如此这般,忙着找路中的季雪庭自然也不会知道,自己怀中那看似乖巧可人的小公子心心中那近乎魔障般的所思所想……
【我喜欢他。】
【便是神魂俱灭,雷劫加身……我也要同他在一起。】
【毕竟……我……只是宴珂。干干净净的凡人宴珂】
而且这世间的神仙,多都是心软又心善的,他的雪庭哥哥是那么温柔,若是他豁出一切去求他……
到了最后,总归能求得一点眷恋吧。
第12章
三日之后,这青州的荒郊野外中,远远走来一行人。
为首的是个白衣青年,生得一幅极其漂亮的秀美模样,宛若谁家微服出巡的王孙公子,可若真是王孙公子,身上却不可能穿得这般朴素,嘴中更不可能这般不讲究地叼着根野草。

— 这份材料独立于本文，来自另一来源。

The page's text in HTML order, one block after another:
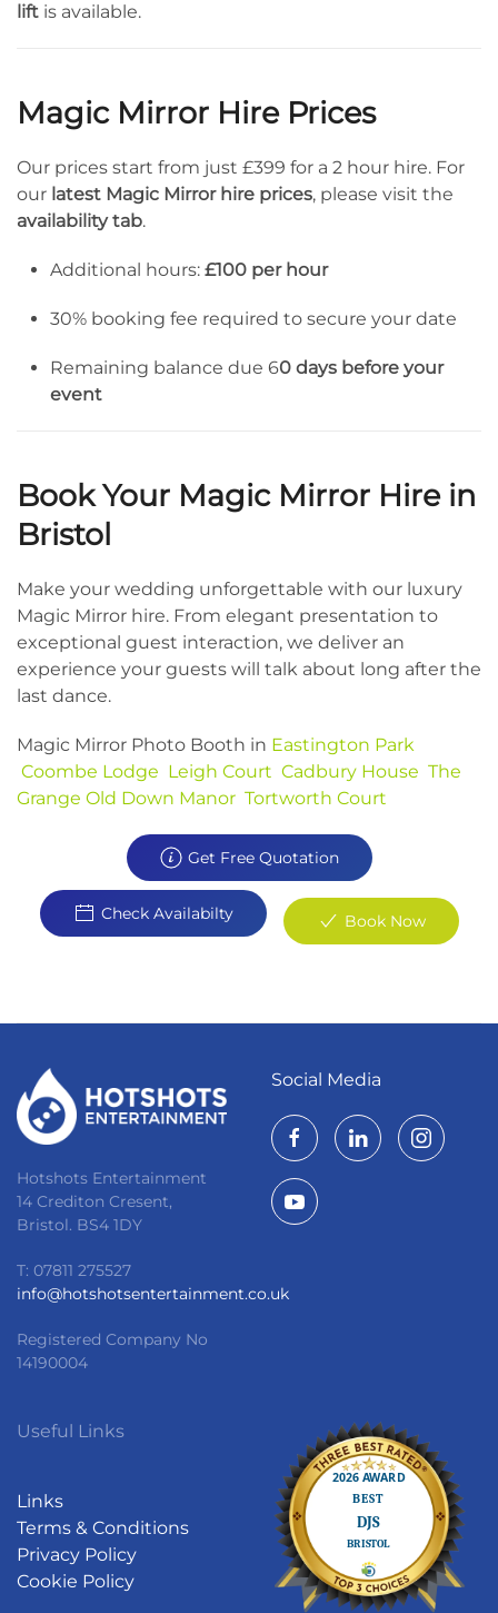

白衣青年手中有剑,口中有草,看似散漫乱逛,实则探查八方,走在所有人最前面。
在那白衣青年身后则是一匹晃晃悠悠的纸马,那纸马原身也不知道在包袱底压了多久了,全身上下皱得宛若一团咸菜便不说了,往前迈步时,竟然还时不时发出嘶啦嘶啦的声响,仿佛随时就能原地破碎化为一团纸屑,莫说是看,即便是听着,都让人觉得焦心。
不过就这么一匹外形惨淡的纸马,背上却驮着一位容貌俊雅,气质端庄的少年。
跟只有脸显得尊贵漂亮的白衣青年比起来,这位在马背上的少年倒是从头到脚都透着一股世家公子的贵气,沉默,自持,端凝……唯独他的脸色实在显得苍白,好似有什么病痛在身一般。
跟在这两人身后的,是一位看似弱不禁风的文士,可背上驮着小山包般巨大的包袱,竟然也脸不红气不喘,显得十分轻松。
只不过,脚步轻松归轻松,这文士的脸上却是一片愁眉苦脸,特别丧气的模样。